Swap invoices frequently cause confusion as they are billed separately from the loan.

 

Interest Rate Assumptions

LIBOR                         2.00%

Loan Spread               2.00%

Floating Rate Today  4.00%

 

Swap Rate                   2.50%

Loan Spread            2.00%

Fixed Rate                  4.50%

 

Swap Invoices Explained – CPA’s

Borrower Pays

Borrower pays on loan  4.00%

Borrower pays on swap 4.50%

Total                                  8.50%

 

Borrower Receives

Borrower receives on swap  4.00%

Total                                         4.00%

 

The borrower’s effective fixed rate is therefore 8.50% – 4.00% = 4.50%.  This matches the swap rate quoted above.

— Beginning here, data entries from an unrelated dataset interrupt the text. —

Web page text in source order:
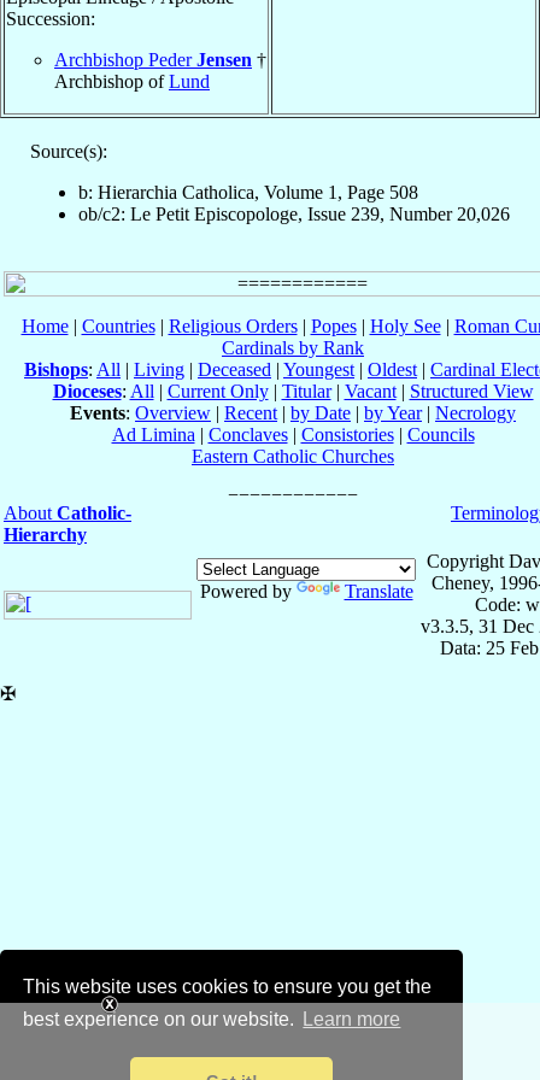
This website uses cookies to ensure you get the
best experience on our website.
Learn more
Succession:
Archbishop PederJensen †
Archbishop ofLund
Source(s):
b: Hierarchia Catholica, Volume 1, Page 508
ob/c2: Le Petit Episcopologe, Issue 239, Number 20,026
Home| Countries| Religious Orders| Popes| Holy See| Roman
Cardinals by Rank
Bishops: All | Living | Deceased | Youngest | Oldest | Cardinal
Dioceses: All | Current Only| Titular| Vacant| Structured View
Events: Overview | Recent | by Date | by Year| Necrology
Ad Limina | Conclaves| Consistories| Councils
Eastern Catholic Churches
About Catholic-
Hierarchy
Powered by Translate
Copyright
Cheney,
Code:
v3.3.5, 31 Dec
Data: 25
✠

Now, let’s assume LIBOR is at 6.00%.

 

Borrower Pays

Borrower pays on loan  8.00%

Borrower pays on swap 4.50%

Total                                12.50%

 

Borrower Receives

Borrower receives on swap  8.00%

Total                                        8.00%

 

The borrower’s effective fixed rate is therefore 12.50% – 8.00% = 4.50%.  This matches the swap rate quoted above.

 

Swap Invoices Explained – Borrowers

 

Loan Payment

Borrower pays2.00% + 2.00% = 4.00%

 

Swap Payment

Borrower pays        2.50% + 2.00% = 4.50%

Borrower receives 2.00% + 2.00% = 4.00%

Borrower Net Pays                                0.50%

 

Add the two invoices together to determine the effective interest rate.

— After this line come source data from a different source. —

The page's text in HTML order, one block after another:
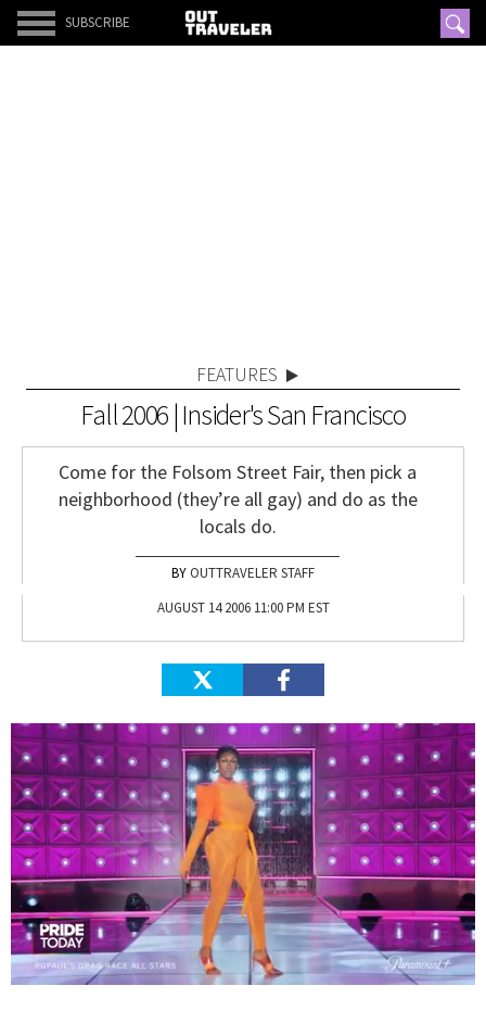
SUBSCRIBE
FEATURES
Fall 2006 | Insider's San Francisco
Come for the Folsom Street Fair, then pick a
neighborhood (they’re all gay) and do as the
locals do.
OUTTRAVELER STAFF
AUGUST 14 2006 11:00 PM EST
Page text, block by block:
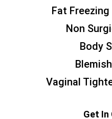
Fat
Non
Body
Vaginal
Get
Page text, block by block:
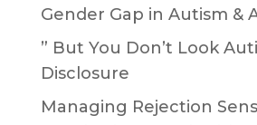
Gender Gap in Autism &
” But You Don’t Look
Disclosure
Managing Rejection
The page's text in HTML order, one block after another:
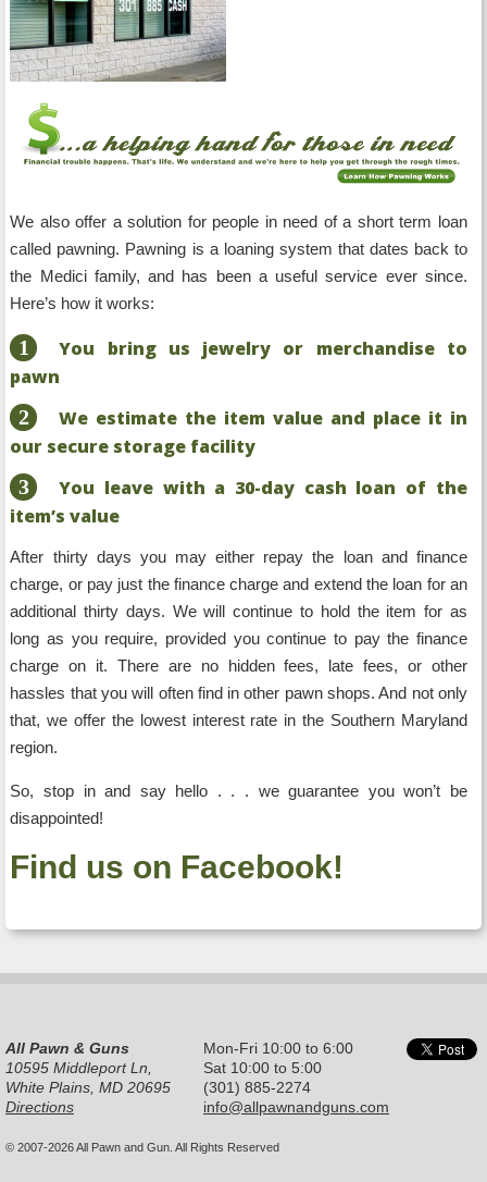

The effective rate is therefore 4.00% + 0.50% = 4.50%.  This matches the swap rate above.

 

Now, let’s assume LIBOR is at 6.00%.

Loan Payment

Borrower pays             6.00% + 2.00% = 8.00%

 

Swap Payment

Borrower pays        2.50% + 2.00% = 4.50%

Borrower receives 6.00% + 2.00% = 8.00%

Borrower Net Receives                         3.50%

 

The effective rate is 8.00% – 3.50% = 4.50%

 

Sample Payment Invoices with Principal – Mechanics

Assume a $25mm loan with monthly principal of $33,000 in a month with 30 days.

Interest Rate Assumptions

Floating Rate   4.00%

Floating interest payment will be $25,000,000 * 4.00% * 30/360 = $83,333.33.

Swap rate locked was 4.50%

Fixed interest payment will be $25,000,000 * 4.50% * 30/360 = $93,750.

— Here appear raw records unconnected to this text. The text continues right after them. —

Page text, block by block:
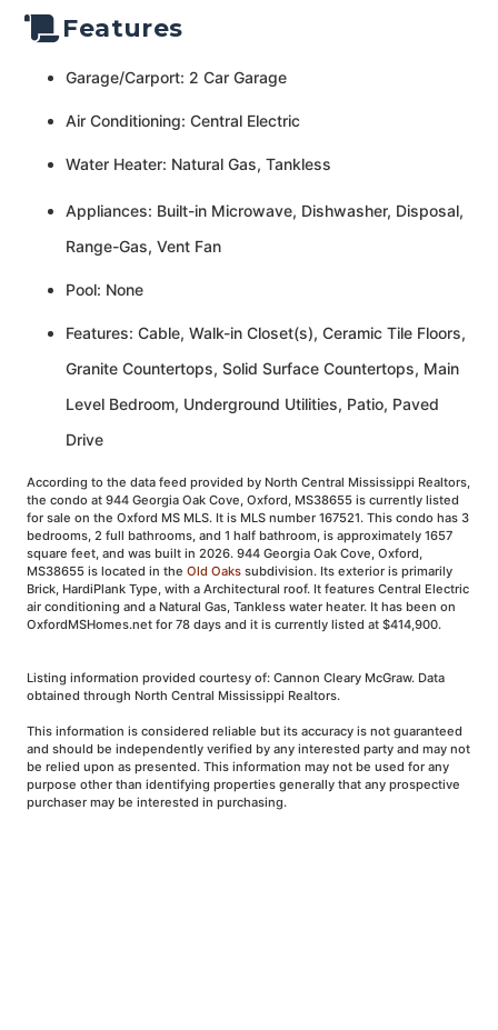
Features
Garage/Carport: 2 Car Garage
Air Conditioning: Central Electric
Water Heater: Natural Gas, Tankless
Appliances: Built-in Microwave, Dishwasher, Disposal,
Range-Gas, Vent Fan
Pool: None
Features: Cable, Walk-in Closet(s), Ceramic Tile Floors,
Granite Countertops, Solid Surface Countertops, Main
Level Bedroom, Underground Utilities, Patio, Paved
Drive
According to the data feed provided by North Central Mississippi Realtors,
the condo at 944 Georgia Oak Cove, Oxford, MS38655 is currently listed
for sale on the Oxford MS MLS. It is MLS number 167521. This condo has 3
bedrooms, 2 full bathrooms, and 1 half bathroom, is approximately 1657
square feet, and was built in 2026. 944 Georgia Oak Cove, Oxford,
MS38655 is located in the Old Oakssubdivision. Its exterior is primarily
Brick, HardiPlank Type, with a Architectural roof. It features Central Electric
air conditioning and a Natural Gas, Tankless water heater. It has been on
OxfordMSHomes.net for 78 days and it is currently listed at $414,900.
Listing information provided courtesy of: Cannon Cleary McGraw. Data
obtained through North Central Mississippi Realtors.
This information is considered reliable but its accuracy is not guaranteed
and should be independently verified by any interested party and may not
be relied upon as presented. This information may not be used for any
purpose other than identifying properties generally that any prospective
purchaser may be interested in purchasing.

Principal of $33,000 per the Note.

With a traditional fixed rate loan of 4.50%, the monthly P&I payment should be $126,671.33 as follows:

Principal  $ 32,921.33

Interest    $ 93,750.00

Total         $126,671.33

 

How the actual mechanics will work:

Loan Invoice

Principal              $ 32,921.33

Interest                $ 83,333.33

Borrower Pays   $116,254.66

 

Swap Invoice

Borrower pays          $93,750.00

Borrower receives    $83,333.33

Borrower Net Pays  $10,416.67

 

Add the two invoices together to determine the total payment.

The total payment is $116,254.66 + $10,416.67 = $126,671.33.  This matches the payment from above in the traditional fixed rate loan scenario.